Print the full set of records below, character for character and picture-free.

━━━ Raw data ━━━

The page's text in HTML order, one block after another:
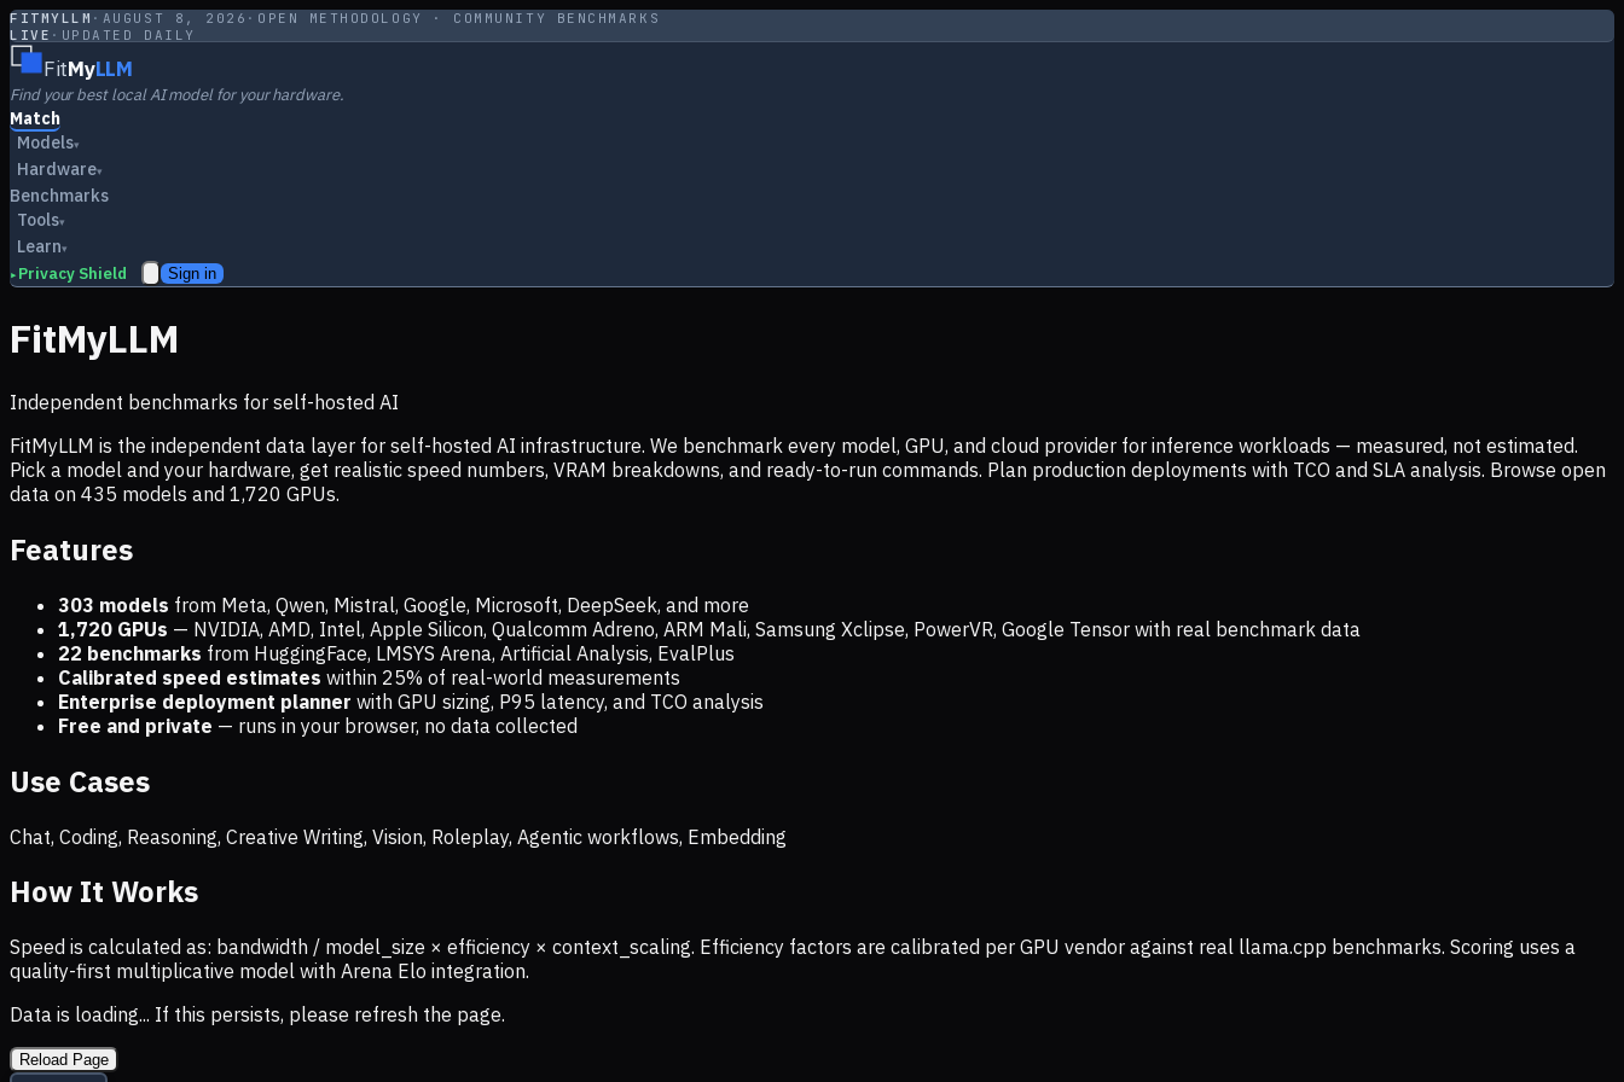
FITMYLLM · AUGUST 8, 2026 · OPEN METHODOLOGY · COMMUNITY BENCHMARKS
LIVE · UPDATED DAILY
FitMyLLM
Find your best local AI model for your hardware.
Match
Models▾
Hardware▾
Benchmarks
Tools▾
Learn▾
▸ Privacy Shield Sign in
FitMyLLM
Independent benchmarks for self-hosted AI
FitMyLLM is the independent data layer for self-hosted AI infrastructure. We benchmark every model, GPU, and cloud provider for inference workloads — measured, not estimated.
Pick a model and your hardware, get realistic speed numbers, VRAM breakdowns, and ready-to-run commands. Plan production deployments with TCO and SLA analysis. Browse open
data on 435 models and 1,720 GPUs.
Features
303 models from Meta, Qwen, Mistral, Google, Microsoft, DeepSeek, and more
1,720 GPUs — NVIDIA, AMD, Intel, Apple Silicon, Qualcomm Adreno, ARM Mali, Samsung Xclipse, PowerVR, Google Tensor with real benchmark data
22 benchmarks from HuggingFace, LMSYS Arena, Artificial Analysis, EvalPlus
Calibrated speed estimates within 25% of real-world measurements
Enterprise deployment planner with GPU sizing, P95 latency, and TCO analysis
Free and private — runs in your browser, no data collected
Use Cases
Chat, Coding, Reasoning, Creative Writing, Vision, Roleplay, Agentic workflows, Embedding
How It Works
Speed is calculated as: bandwidth / model_size × efficiency × context_scaling. Efficiency factors are calibrated per GPU vendor against real llama.cpp benchmarks. Scoring uses a
quality-first multiplicative model with Arena Elo integration.
Data is loading... If this persists, please refresh the page.
Reload Page

━━━

Response area:
The page's text in HTML order, one block after another:
FITMYLLM · AUGUST 8, 2026 · OPEN METHODOLOGY · COMMUNITY BENCHMARKS
LIVE · UPDATED DAILY
FitMyLLM
Find your best local AI model for your hardware.
Match
Models▾
Hardware▾
Benchmarks
Tools▾
Learn▾
▸ Privacy Shield Sign in
FitMyLLM
Independent benchmarks for self-hosted AI
FitMyLLM is the independent data layer for self-hosted AI infrastructure. We benchmark every model, GPU, and cloud provider for inference workloads — measured, not estimated.
Pick a model and your hardware, get realistic speed numbers, VRAM breakdowns, and ready-to-run commands. Plan production deployments with TCO and SLA analysis. Browse open
data on 435 models and 1,720 GPUs.
Features
303 models from Meta, Qwen, Mistral, Google, Microsoft, DeepSeek, and more
1,720 GPUs — NVIDIA, AMD, Intel, Apple Silicon, Qualcomm Adreno, ARM Mali, Samsung Xclipse, PowerVR, Google Tensor with real benchmark data
22 benchmarks from HuggingFace, LMSYS Arena, Artificial Analysis, EvalPlus
Calibrated speed estimates within 25% of real-world measurements
Enterprise deployment planner with GPU sizing, P95 latency, and TCO analysis
Free and private — runs in your browser, no data collected
Use Cases
Chat, Coding, Reasoning, Creative Writing, Vision, Roleplay, Agentic workflows, Embedding
How It Works
Speed is calculated as: bandwidth / model_size × efficiency × context_scaling. Efficiency factors are calibrated per GPU vendor against real llama.cpp benchmarks. Scoring uses a
quality-first multiplicative model with Arena Elo integration.
Data is loading... If this persists, please refresh the page.
Reload Page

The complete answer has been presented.